Abbreviations: MR, mendelian randomization; EC, endometrioid cancer; IVW, inverse variance weighted method; AC, absolute cell counts; Treg, regulatory T cell; NKT, natural killer T cells; OR, odds ratio; 95% CI, 95% confidence interval.

Effect of GM on Immune Cell Traits

We have demonstrated the role of GM and immune cell traits in various EC subtypes, and the causation of GM on immune cells in the three EC subtypes was explored through MR Analysis (Table S4).

Overall EC

Overall, 7 GM and 20 immune cell traits were analyzed, of which species Dialister_invisus was a risk factor for CD25hi CD45RA-CD4 but not for Treg AC (OR = 1.222, 95% CI [1.026, 1.456], P = 0.089). Species Bacteroides_massiliensis was protected against CD62L-HLA Dr + monocyte AC (OR = 0.761, 95% CI [0.617, 0.939], P = 0.011). In addition, species Ruminococcus_obeum was protective against CD86+ myeloid DC AC (OR = 0.817; 95% CI [0.687, 0.971], P = 0.222). However, it is also dangerous for CD27 on IgD+ CD38-unsw mem (OR = 1.356, 95% CI [1.081, 1.701], P = 0.008) and CD27 on IgD-CD38BR (OR = 1.222, 95% CI [1.036, 1.443], P = 0.018).

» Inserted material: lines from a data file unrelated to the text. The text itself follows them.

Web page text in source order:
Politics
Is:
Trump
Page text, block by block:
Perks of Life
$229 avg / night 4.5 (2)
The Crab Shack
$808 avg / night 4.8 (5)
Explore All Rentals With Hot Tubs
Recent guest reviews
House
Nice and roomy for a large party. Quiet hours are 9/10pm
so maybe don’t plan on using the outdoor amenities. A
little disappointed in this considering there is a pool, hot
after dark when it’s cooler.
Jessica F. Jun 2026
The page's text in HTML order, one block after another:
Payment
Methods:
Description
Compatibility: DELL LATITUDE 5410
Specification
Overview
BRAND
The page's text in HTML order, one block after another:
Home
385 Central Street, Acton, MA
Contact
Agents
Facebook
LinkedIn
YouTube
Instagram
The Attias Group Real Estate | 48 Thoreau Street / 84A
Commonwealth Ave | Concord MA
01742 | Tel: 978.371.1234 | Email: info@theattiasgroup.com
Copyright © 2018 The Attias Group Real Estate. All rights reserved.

Endometrioid EC (Type I EC)

MR analysis revealed seven GM and 27 immune cell traits. The results showed that class Bacilli was harmful to IgD+ CD38br % lymphocytes (OR = 1.172, 95% CI [1.034, 1.327], P = 0.013) and Transitional AC (OR = 1.175, 95% CI [1.038, 1.329], P = 0.011), whereas species Holdemania_unclassified was also dangerous relative to Transitional AC (OR = 1.201, 95% CI [1.055, 1.369], P = 0.006), and order Lactobacillales was a risk factor for CD39+ activated Treg %CD4 Treg (OR = 1.121, 95% CI [1.007, 1.247], P = 0.036).

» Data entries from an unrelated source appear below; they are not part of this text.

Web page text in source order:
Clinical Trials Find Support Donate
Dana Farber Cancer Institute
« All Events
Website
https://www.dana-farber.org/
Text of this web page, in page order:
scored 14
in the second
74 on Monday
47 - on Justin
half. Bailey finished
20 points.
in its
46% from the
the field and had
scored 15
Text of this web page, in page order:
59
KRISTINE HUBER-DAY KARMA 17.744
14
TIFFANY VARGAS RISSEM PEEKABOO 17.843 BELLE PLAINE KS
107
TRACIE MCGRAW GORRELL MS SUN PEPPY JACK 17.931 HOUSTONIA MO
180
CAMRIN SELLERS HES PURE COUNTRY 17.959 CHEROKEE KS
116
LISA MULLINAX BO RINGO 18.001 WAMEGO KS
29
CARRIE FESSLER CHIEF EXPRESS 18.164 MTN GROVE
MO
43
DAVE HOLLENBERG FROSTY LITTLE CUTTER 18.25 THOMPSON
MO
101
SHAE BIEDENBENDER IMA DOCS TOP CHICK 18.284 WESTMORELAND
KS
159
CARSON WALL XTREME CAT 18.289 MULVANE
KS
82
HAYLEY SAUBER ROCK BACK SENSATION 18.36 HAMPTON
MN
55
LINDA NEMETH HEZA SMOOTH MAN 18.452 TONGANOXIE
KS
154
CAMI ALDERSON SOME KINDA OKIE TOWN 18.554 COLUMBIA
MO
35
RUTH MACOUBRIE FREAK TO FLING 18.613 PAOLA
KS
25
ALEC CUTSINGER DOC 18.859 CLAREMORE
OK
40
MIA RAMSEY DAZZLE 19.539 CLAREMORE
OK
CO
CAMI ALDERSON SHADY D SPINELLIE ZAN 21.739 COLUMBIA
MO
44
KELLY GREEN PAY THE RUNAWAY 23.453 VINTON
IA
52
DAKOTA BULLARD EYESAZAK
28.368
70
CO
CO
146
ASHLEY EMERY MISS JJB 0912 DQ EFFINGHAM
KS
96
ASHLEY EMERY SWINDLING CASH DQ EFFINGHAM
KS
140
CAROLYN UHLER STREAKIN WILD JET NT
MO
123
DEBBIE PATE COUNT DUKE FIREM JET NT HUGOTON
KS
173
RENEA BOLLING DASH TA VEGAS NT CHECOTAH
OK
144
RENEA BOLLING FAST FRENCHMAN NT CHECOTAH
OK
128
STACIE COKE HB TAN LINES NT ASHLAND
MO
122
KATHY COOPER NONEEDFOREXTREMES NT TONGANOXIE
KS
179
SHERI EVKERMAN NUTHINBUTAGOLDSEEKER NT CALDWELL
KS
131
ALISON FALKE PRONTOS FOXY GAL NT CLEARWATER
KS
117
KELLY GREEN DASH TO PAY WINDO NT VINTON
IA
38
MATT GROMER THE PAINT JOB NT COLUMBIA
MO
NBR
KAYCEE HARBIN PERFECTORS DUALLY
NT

Non-Endometrioid EC (Type II EC)

For non-endometrioid EC with three GM and 38 immune cell traits, species Ruminococcus_bromii for IgD-CD38dim % lymphocytes (OR = 1.217, 95% CI [1.008, 1.468], P = 0.041), CD8dim % leukocytes (OR = 1.243, 95% CI [1.025, 1.508], P = 0.027), and CD8br NKT % lymphocytes (OR = 1.223, 95% CI [1.010, P = 0.027) 1.482], P = 0.039) were detrimental; however, they were protective against CD25hi AC (OR = 0.772, 95% CI [0.632, 0.943], P = 0.011).

Mediation Analysis

The proportion of mediating effects was quantified by determining the ratio of indirect to direct effects after confirming the cause-effect relationship between GM, immune cell traits, and various EC types (Table 3).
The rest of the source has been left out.